“I’m good, Michael. Promise.” She reached out and gripped his forearm with a firm hold, squeezing a little as evidence she was steady. “I’ll text you later, okay?”
“Let me know where you are, and I’ll come pick you up.” He led her to the door of the conference room, then paused with his hand on the door handle. “What is it about you and me and conference rooms?”
She laughed quickly, then went up on her toes to press a kiss to the corner of his mouth. Lightning fast, she was already pulling away again, as if not wanting to give him the chance to pull her back.
“We’ll talk about it,” he promised. That dimmed some of her joy, which he hated to see. But they had to talk, and he wasn’t going to put it off any longer.
Chapter 8
As she turned left out of the office building that housed Michael’s lawyer’s firm, she did a quick double take. She hadn’t been paying attention before when they’d driven here, or she would have realized it sooner. She knew where she was.

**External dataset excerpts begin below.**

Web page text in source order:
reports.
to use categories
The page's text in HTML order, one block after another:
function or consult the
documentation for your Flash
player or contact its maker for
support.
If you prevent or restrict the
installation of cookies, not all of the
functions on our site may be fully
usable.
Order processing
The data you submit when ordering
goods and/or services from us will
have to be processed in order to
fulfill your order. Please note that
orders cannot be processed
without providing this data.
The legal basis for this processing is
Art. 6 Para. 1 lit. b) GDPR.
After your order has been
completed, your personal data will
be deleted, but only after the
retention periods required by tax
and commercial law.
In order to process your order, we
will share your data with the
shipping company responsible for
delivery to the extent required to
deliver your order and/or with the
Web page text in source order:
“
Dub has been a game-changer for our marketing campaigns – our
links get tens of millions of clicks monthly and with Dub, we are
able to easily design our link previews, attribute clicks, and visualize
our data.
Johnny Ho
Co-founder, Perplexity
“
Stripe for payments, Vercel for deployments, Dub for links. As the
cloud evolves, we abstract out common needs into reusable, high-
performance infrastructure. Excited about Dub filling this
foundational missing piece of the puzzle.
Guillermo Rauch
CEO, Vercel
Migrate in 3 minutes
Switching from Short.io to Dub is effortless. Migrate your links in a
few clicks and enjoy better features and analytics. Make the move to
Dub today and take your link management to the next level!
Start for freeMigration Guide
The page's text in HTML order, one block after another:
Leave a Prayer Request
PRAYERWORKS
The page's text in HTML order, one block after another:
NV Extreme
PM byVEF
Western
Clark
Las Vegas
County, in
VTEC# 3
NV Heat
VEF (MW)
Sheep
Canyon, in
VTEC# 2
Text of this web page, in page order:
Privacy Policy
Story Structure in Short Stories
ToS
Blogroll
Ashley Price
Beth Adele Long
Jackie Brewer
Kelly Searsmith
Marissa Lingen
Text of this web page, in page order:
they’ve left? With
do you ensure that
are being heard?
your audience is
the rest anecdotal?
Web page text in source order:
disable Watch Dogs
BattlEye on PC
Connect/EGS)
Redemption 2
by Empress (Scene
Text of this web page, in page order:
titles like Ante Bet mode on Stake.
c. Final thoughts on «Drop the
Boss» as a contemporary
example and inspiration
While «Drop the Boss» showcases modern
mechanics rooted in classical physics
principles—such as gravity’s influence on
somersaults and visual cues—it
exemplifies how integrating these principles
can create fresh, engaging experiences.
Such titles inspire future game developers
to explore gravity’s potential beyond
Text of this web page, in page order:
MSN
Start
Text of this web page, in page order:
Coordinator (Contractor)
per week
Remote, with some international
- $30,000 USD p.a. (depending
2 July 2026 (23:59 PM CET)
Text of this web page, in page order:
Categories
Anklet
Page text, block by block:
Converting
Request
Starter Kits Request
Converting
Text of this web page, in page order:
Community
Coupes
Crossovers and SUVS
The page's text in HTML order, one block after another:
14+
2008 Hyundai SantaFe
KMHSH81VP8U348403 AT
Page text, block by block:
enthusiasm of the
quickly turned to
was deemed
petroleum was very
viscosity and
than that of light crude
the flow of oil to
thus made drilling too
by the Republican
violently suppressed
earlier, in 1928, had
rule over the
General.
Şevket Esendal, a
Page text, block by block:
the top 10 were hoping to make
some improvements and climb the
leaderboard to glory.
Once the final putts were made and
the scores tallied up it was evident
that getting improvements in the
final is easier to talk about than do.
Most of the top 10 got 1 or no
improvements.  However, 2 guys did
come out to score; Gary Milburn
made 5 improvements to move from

Sin’s Inn was two hundred yards away and probably closed at this early an hour. But she found her feet walking that direction before she could second-guess the choice. As she reached the closed glass doors leading to the bar, she sighed. What the hell was she expecting? A doorman to be there, ready to open the place up so she could go in and have a private moment in her own personal bar?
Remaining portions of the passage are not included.